FOR many centuries in Indian history there had been no city so famous

as the city of Ujjain. It was always renowned as the seat of

learning. Here lived at one time the poet Kalidasa, one of the

supreme poets of the world, fit to be named with Homer, Dante and

Shakespeare. And here worked and visited, only a hundred and fifty

years ago, an Indian king, who was also a great and learned

astronomer, the greatest of his day, Raja Jai Singh of Jaipur. So one

can see what a great love all, who care for India, must feel for the

ancient city of Ujjain.

 

But deep in the hearts of the Indian people, one name is held even

dearer than those I have mentioned—the name of Vikramaditya, who

became King of Malwa, it is said, in the year 57 before Christ. How

many, many years ago must that be? But, so clearly is he remembered,

that to this day when a Hindu wants to write a letter, after putting

something religious at the top—`The Name of the Lord,' or `Call on

the Lord,' or something of the sort—and after writing his address, as

we all do in beginning of a letter, when he states the date, he would

not say, `of the year of the Lord 1900,' for instance, meaning 1,900

years after Christ, as we might, but he would say `of the year 1957

of The Era of Vikramaditya'. So we can judge for ourselves whether

that name is ever likely to be forgotten in India.

 

Now who was this Vikramaditya, and why was he so loved? The whole of

that secret, after so long a time, we can scarcely hope to recover.

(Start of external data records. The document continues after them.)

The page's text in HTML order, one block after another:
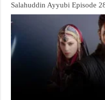
Salahuddin Ayyubi Episode
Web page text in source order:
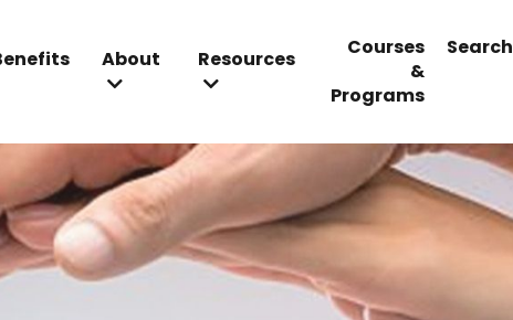
About Resources
Courses
&
Programs
Search

He was like our King Arthur, or like Alfred the Great—so strong and

true and gentle, that the men of his own day almost worshipped him,

and those of all after his times were obliged to give him the first

place, though they had never looked in his face, nor appealed to his

great and tender heart—simply because they could see that never had a

king been loved like this king. But one thing we do know about

Vikramaditya. It is told of him that he was the greatest judge in

history.

 

Never was he deceived. Never did he punish the wrong man. The guilty

trembled when they came before him, for they knew that his eyes would

look straight into their guilt. And those who had difficult questions

to ask, and wanted to know the truth, were thankful to be allowed to

come, for they knew that their king would never rest till he

understood the matter, and that then he would give an answer that

would convince all.

 

And so, after his time, in India, when any judge pronounced a

sentence with great skill, it would be said of him, "Ah, he must have

sat in the judgement-seat of Vikramaditya!" And this was the habit of

speech of the whole country. Yet, in Ujjain itself, the poor people

forgot that the heaped-up ruins a few miles away had been his palace,

and only the rich and learned, and the wise men who lived in the

king´s courts, remembered it.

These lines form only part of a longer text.